### [Material provided]
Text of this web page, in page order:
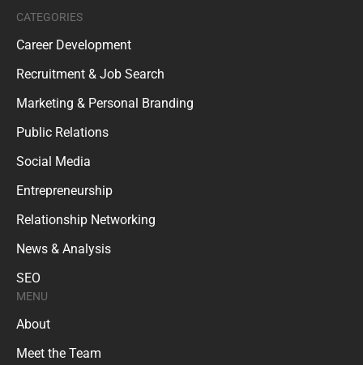
CATEGORIES
Career Development
Recruitment & Job Search
Marketing & Personal Branding
Public Relations
Social Media
Entrepreneurship
Relationship Networking
News & Analysis
SEO
MENU
About
Meet the Team
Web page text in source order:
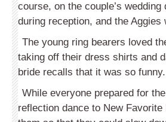
course, on the couple’s
during reception, and the Aggies
The young ring bearers loved
taking off their dress shirts and
bride recalls that it was so funny.
While everyone prepared for
reflection dance to New
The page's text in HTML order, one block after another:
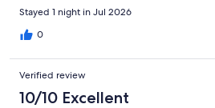
Stayed 1 night in Jul 2026
0
Verified review
10/10 Excellent
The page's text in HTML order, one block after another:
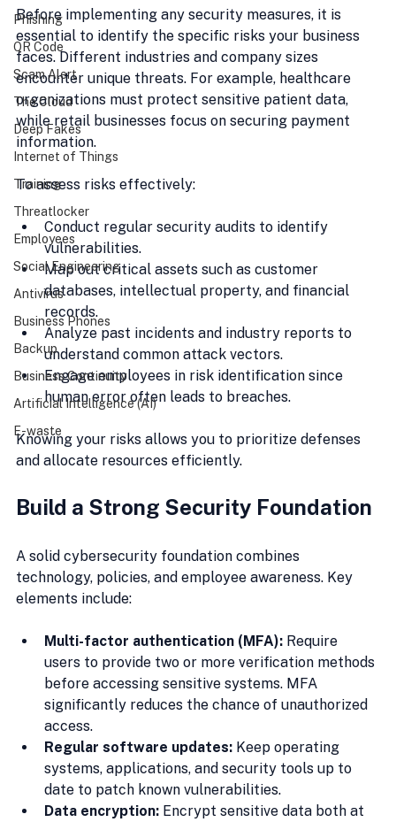
Phishing
QR Code
Scam Alert
The Cloud
Deep Fakes
Internet of Things
Training
Threatlocker
Employees
Social Engineering
Antivirus
Business Phones
Backup
Business Continuity
Artificial Intelligence (AI)
E-waste
Before implementing any security measures, it is
essential to identify the specific risks your business
faces. Different industries and company sizes
encounter unique threats. For example, healthcare
organizations must protect sensitive patient data,
while retail businesses focus on securing payment
information.
To assess risks effectively:
Conduct regular security audits to identify
vulnerabilities.
Map out critical assets such as customer
databases, intellectual property, and financial
records.
Analyze past incidents and industry reports to
understand common attack vectors.
Engage employees in risk identification since
human error often leads to breaches.
Knowing your risks allows you to prioritize defenses
and allocate resources efficiently.
Build a Strong Security Foundation
A solid cybersecurity foundation combines
technology, policies, and employee awareness. Key
elements include:
Multi-factor authentication (MFA): Require
users to provide two or more verification methods
before accessing sensitive systems. MFA
significantly reduces the chance of unauthorized
access.
Regular software updates: Keep operating
systems, applications, and security tools up to
date to patch known vulnerabilities.
Data encryption: Encrypt sensitive data both at
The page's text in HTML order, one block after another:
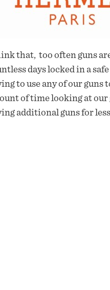
that, too often guns
days locked in a
to use any of our guns
of time looking at our
additional guns for
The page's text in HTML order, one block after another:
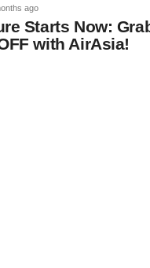
ago
Starts Now:
with AirAsia!
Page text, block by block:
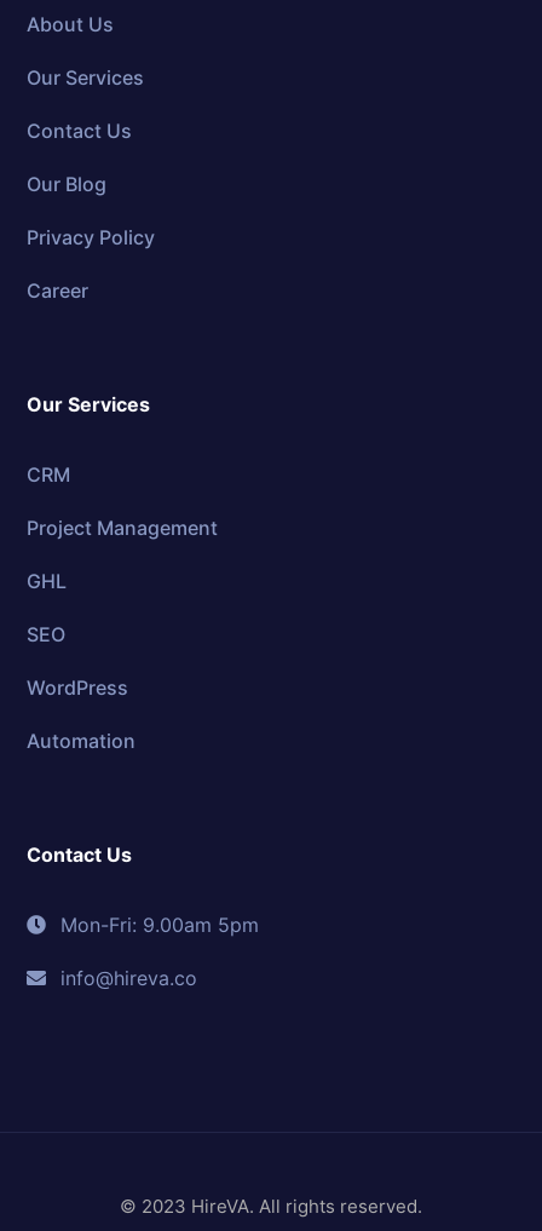
About Us
Our Services
Contact Us
Our Blog
Privacy Policy
Career
Our Services
CRM
Project Management
GHL
SEO
WordPress
Automation
Contact Us
Mon-Fri: 9.00am 5pm
info@hireva.co
© 2023 HireVA. All rights reserved.
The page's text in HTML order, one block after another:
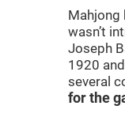
Mahjong
wasn’t
Joseph
1920
several
for the
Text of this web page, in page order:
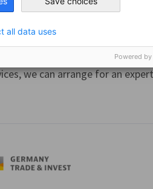
we can arrange for an
Industry
all data uses
Powered by
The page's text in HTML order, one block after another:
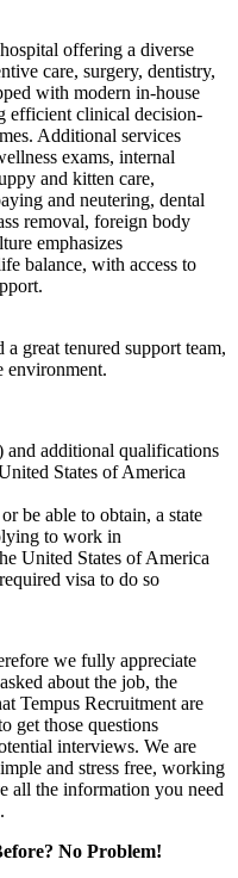
offering a diverse
care, surgery, dentistry,
with modern in-house
efficient clinical decision-
Additional services
exams, internal
and kitten care,
and neutering, dental
removal, foreign body
emphasizes
balance, with access to
great tenured support team,
environment.
and additional qualifications
States of America
be able to obtain, a state
to work in
United States of America
visa to do so
we fully appreciate
about the job, the
Tempus Recruitment are
get those questions
interviews. We are
and stress free, working
all the information you need
No Problem!
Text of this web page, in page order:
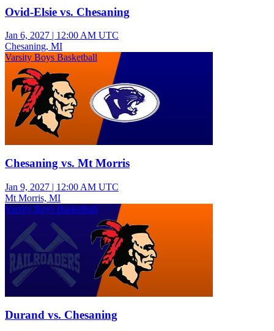
Ovid-Elsie vs. Chesaning
Jan 6, 2027 | 12:00 AM UTC
Chesaning, MI
Varsity Boys Basketball
Chesaning vs. Mt Morris
Jan 9, 2027 | 12:00 AM UTC
Mt Morris, MI
Varsity Boys Basketball
Durand vs. Chesaning
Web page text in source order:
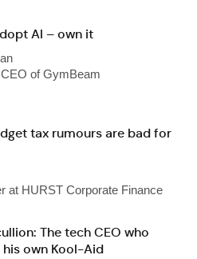
AI – own it
of GymBeam
tax rumours are bad for
at HURST Corporate Finance
The tech CEO who
his own Kool-Aid
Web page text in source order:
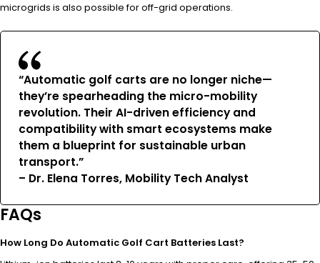
microgrids is also possible for off-grid operations.
“Automatic golf carts are no longer niche—
they’re spearheading the micro-mobility
revolution. Their AI-driven efficiency and
compatibility with smart ecosystems make
them a blueprint for sustainable urban
transport.”
– Dr. Elena Torres, Mobility Tech Analyst
FAQs
How Long Do Automatic Golf Cart Batteries Last?
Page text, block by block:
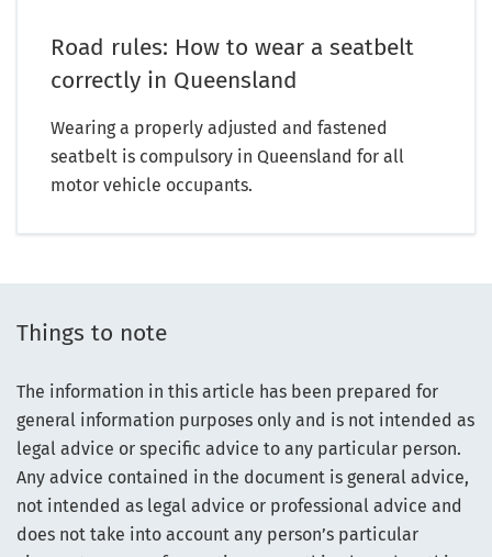
Road rules: How to wear a seatbelt
correctly in Queensland
Wearing a properly adjusted and fastened
seatbelt is compulsory in Queensland for all
motor vehicle occupants.
Things to note
The information in this article has been prepared for
general information purposes only and is not intended as
legal advice or specific advice to any particular person.
Any advice contained in the document is general advice,
not intended as legal advice or professional advice and
does not take into account any person’s particular
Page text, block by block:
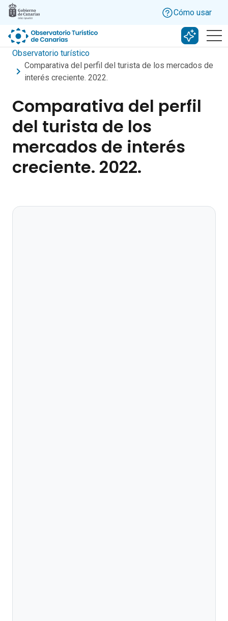
Skip to main content
Cómo usar
Buscar
Observatorio turístico
Comparativa del perfil del turista de los mercados de
interés creciente. 2022.
Comparativa del perfil
del turista de los
mercados de interés
creciente. 2022.
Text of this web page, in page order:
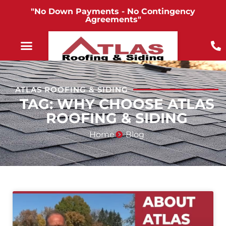
"No Down Payments - No Contingency
Agreements"
ATLAS ROOFING & SIDING
TAG: WHY CHOOSE ATLAS
ROOFING & SIDING
Home Blog

### [What is being asked]
Repeat the listing above verbatim, but exclude the pictures it contains.

### [Problem solution]
Text of this web page, in page order:
CATEGORIES
Career Development
Recruitment & Job Search
Marketing & Personal Branding
Public Relations
Social Media
Entrepreneurship
Relationship Networking
News & Analysis
SEO
MENU
About
Meet the Team
Web page text in source order:
course, on the couple’s
during reception, and the Aggies
The young ring bearers loved
taking off their dress shirts and
bride recalls that it was so funny.
While everyone prepared for
reflection dance to New
The page's text in HTML order, one block after another:
Stayed 1 night in Jul 2026
0
Verified review
10/10 Excellent
The page's text in HTML order, one block after another:
Phishing
QR Code
Scam Alert
The Cloud
Deep Fakes
Internet of Things
Training
Threatlocker
Employees
Social Engineering
Antivirus
Business Phones
Backup
Business Continuity
Artificial Intelligence (AI)
E-waste
Before implementing any security measures, it is
essential to identify the specific risks your business
faces. Different industries and company sizes
encounter unique threats. For example, healthcare
organizations must protect sensitive patient data,
while retail businesses focus on securing payment
information.
To assess risks effectively:
Conduct regular security audits to identify
vulnerabilities.
Map out critical assets such as customer
databases, intellectual property, and financial
records.
Analyze past incidents and industry reports to
understand common attack vectors.
Engage employees in risk identification since
human error often leads to breaches.
Knowing your risks allows you to prioritize defenses
and allocate resources efficiently.
Build a Strong Security Foundation
A solid cybersecurity foundation combines
technology, policies, and employee awareness. Key
elements include:
Multi-factor authentication (MFA): Require
users to provide two or more verification methods
before accessing sensitive systems. MFA
significantly reduces the chance of unauthorized
access.
Regular software updates: Keep operating
systems, applications, and security tools up to
date to patch known vulnerabilities.
Data encryption: Encrypt sensitive data both at
The page's text in HTML order, one block after another:
that, too often guns
days locked in a
to use any of our guns
of time looking at our
additional guns for
The page's text in HTML order, one block after another:
ago
Starts Now:
with AirAsia!
Page text, block by block:
About Us
Our Services
Contact Us
Our Blog
Privacy Policy
Career
Our Services
CRM
Project Management
GHL
SEO
WordPress
Automation
Contact Us
Mon-Fri: 9.00am 5pm
info@hireva.co
© 2023 HireVA. All rights reserved.
The page's text in HTML order, one block after another:
Mahjong
wasn’t
Joseph
1920
several
for the
Text of this web page, in page order:
we can arrange for an
Industry
all data uses
Powered by
The page's text in HTML order, one block after another:
offering a diverse
care, surgery, dentistry,
with modern in-house
efficient clinical decision-
Additional services
exams, internal
and kitten care,
and neutering, dental
removal, foreign body
emphasizes
balance, with access to
great tenured support team,
environment.
and additional qualifications
States of America
be able to obtain, a state
to work in
United States of America
visa to do so
we fully appreciate
about the job, the
Tempus Recruitment are
get those questions
interviews. We are
and stress free, working
all the information you need
No Problem!
Text of this web page, in page order:
Ovid-Elsie vs. Chesaning
Jan 6, 2027 | 12:00 AM UTC
Chesaning, MI
Varsity Boys Basketball
Chesaning vs. Mt Morris
Jan 9, 2027 | 12:00 AM UTC
Mt Morris, MI
Varsity Boys Basketball
Durand vs. Chesaning
Web page text in source order:
AI – own it
of GymBeam
tax rumours are bad for
at HURST Corporate Finance
The tech CEO who
his own Kool-Aid
Web page text in source order:
microgrids is also possible for off-grid operations.
“Automatic golf carts are no longer niche—
they’re spearheading the micro-mobility
revolution. Their AI-driven efficiency and
compatibility with smart ecosystems make
them a blueprint for sustainable urban
transport.”
– Dr. Elena Torres, Mobility Tech Analyst
FAQs
How Long Do Automatic Golf Cart Batteries Last?
Page text, block by block:
Road rules: How to wear a seatbelt
correctly in Queensland
Wearing a properly adjusted and fastened
seatbelt is compulsory in Queensland for all
motor vehicle occupants.
Things to note
The information in this article has been prepared for
general information purposes only and is not intended as
legal advice or specific advice to any particular person.
Any advice contained in the document is general advice,
not intended as legal advice or professional advice and
does not take into account any person’s particular
Page text, block by block:
Skip to main content
Cómo usar
Buscar
Observatorio turístico
Comparativa del perfil del turista de los mercados de
interés creciente. 2022.
Comparativa del perfil
del turista de los
mercados de interés
creciente. 2022.
Text of this web page, in page order:
"No Down Payments - No Contingency
Agreements"
ATLAS ROOFING & SIDING
TAG: WHY CHOOSE ATLAS
ROOFING & SIDING
Home Blog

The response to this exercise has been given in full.